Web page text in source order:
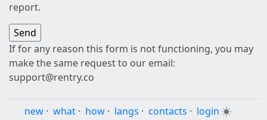
report.
If for any reason this form is not functioning, you may
make the same request to our email:
support@rentry.co
new · what · how · langs · contacts · login
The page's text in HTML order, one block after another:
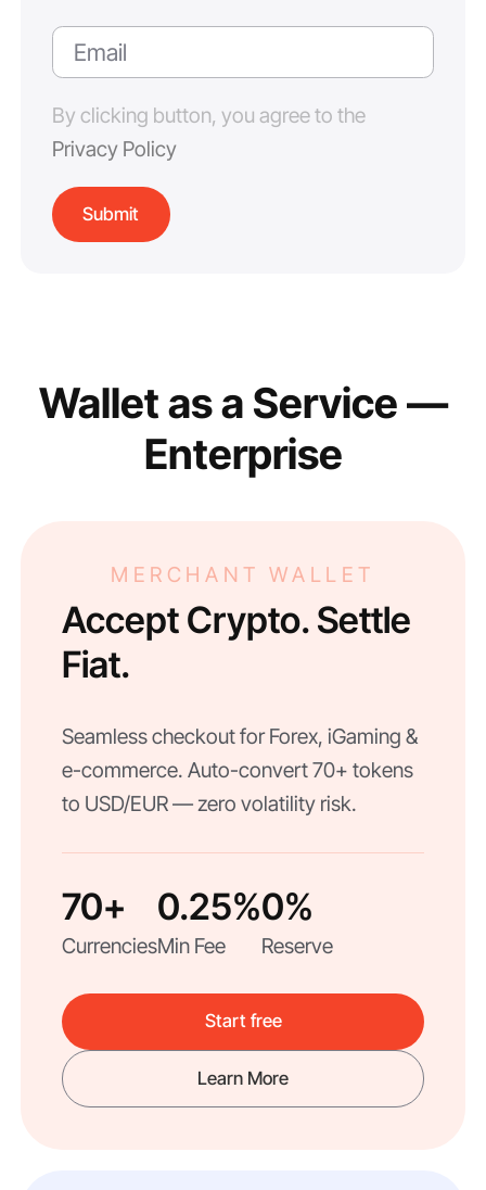
By clicking button, you agree to the
Privacy Policy
Wallet as a Service —
Enterprise
MERCHANT WALLET
Accept Crypto. Settle
Fiat.
Seamless checkout for Forex, iGaming &
e-commerce. Auto-convert 70+ tokens
to USD/EUR — zero volatility risk.
70+
Currencies
0.25%
Min Fee
0%
Reserve
Start free
Learn More
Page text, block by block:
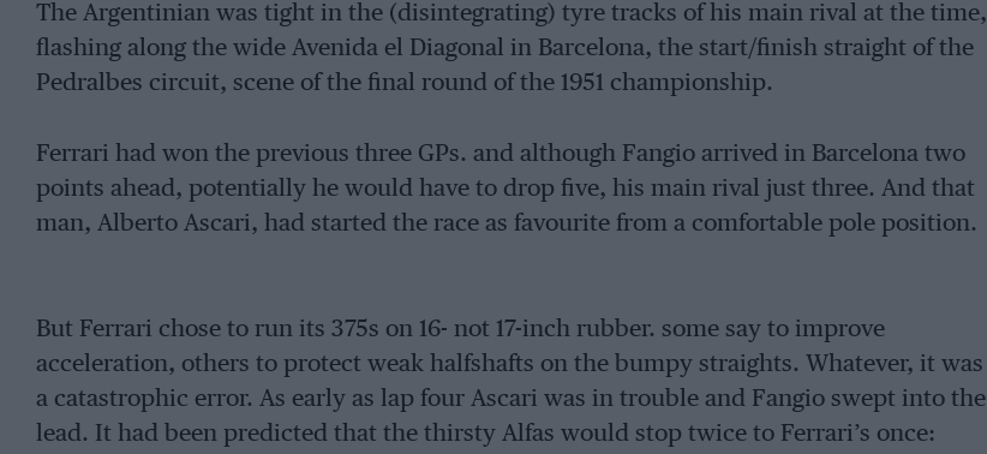
The Argentinian was tight in the (disintegrating) tyre tracks of his main rival at the time,
flashing along the wide Avenida el Diagonal in Barcelona, the start/finish straight of the
Pedralbes circuit, scene of the final round of the 1951 championship.
Ferrari had won the previous three GPs. and although Fangio arrived in Barcelona two
points ahead, potentially he would have to drop five, his main rival just three. And that
man, Alberto Ascari, had started the race as favourite from a comfortable pole position.
But Ferrari chose to run its 375s on 16- not 17-inch rubber. some say to improve
acceleration, others to protect weak halfshafts on the bumpy straights. Whatever, it was
a catastrophic error. As early as lap four Ascari was in trouble and Fangio swept into the
lead. It had been predicted that the thirsty Alfas would stop twice to Ferrari’s once:
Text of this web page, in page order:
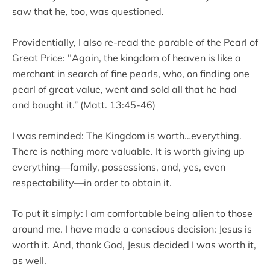
saw that he, too, was questioned.
Providentially, I also re-read the parable of the Pearl of
Great Price: "Again, the kingdom of heaven is like a
merchant in search of fine pearls, who, on finding one
pearl of great value, went and sold all that he had
and bought it.” (Matt. 13:45-46)
I was reminded: The Kingdom is worth…everything.
There is nothing more valuable. It is worth giving up
everything—family, possessions, and, yes, even
respectability—in order to obtain it.
To put it simply: I am comfortable being alien to those
around me. I have made a conscious decision: Jesus is
worth it. And, thank God, Jesus decided I was worth it,
as well.
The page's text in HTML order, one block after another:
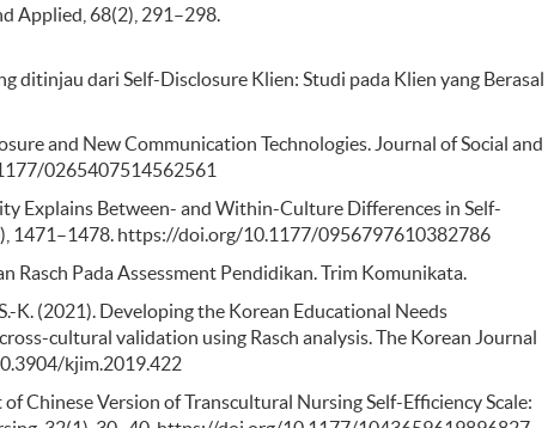
Applied, 68(2), 291–298.
ditinjau dari Self-Disclosure Klien: Studi pada Klien yang Berasal
and New Communication Technologies. Journal of Social and
0265407514562561
Explains Between- and Within-Culture Differences in Self-
1471–1478. https://doi.org/10.1177/0956797610382786
Rasch Pada Assessment Pendidikan. Trim Komunikata.
S.-K. (2021). Developing the Korean Educational Needs
cultural validation using Rasch analysis. The Korean Journal
kjim.2019.422
of Chinese Version of Transcultural Nursing Self-Efficiency Scale:
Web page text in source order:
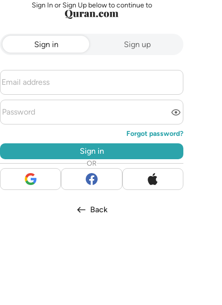
Sign In or Sign Up below to continue to
Sign in Sign up
Forgot password?
Sign in
OR
Back
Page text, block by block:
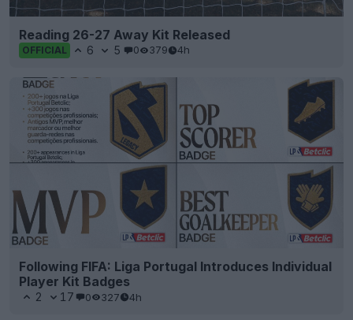
Reading 26-27 Away Kit Released
OFFICIAL 6 5 0 379 4h
Following FIFA: Liga Portugal Introduces Individual
Player Kit Badges
2 17 0 327 4h

━━━━

ASSIGNMENT. Look over the listing above and copy each line that contains "rival".

SOLUTION TO THIS EXERCISE.
The Argentinian was tight in the (disintegrating) tyre tracks of his main rival at the time,
points ahead, potentially he would have to drop five, his main rival just three. And that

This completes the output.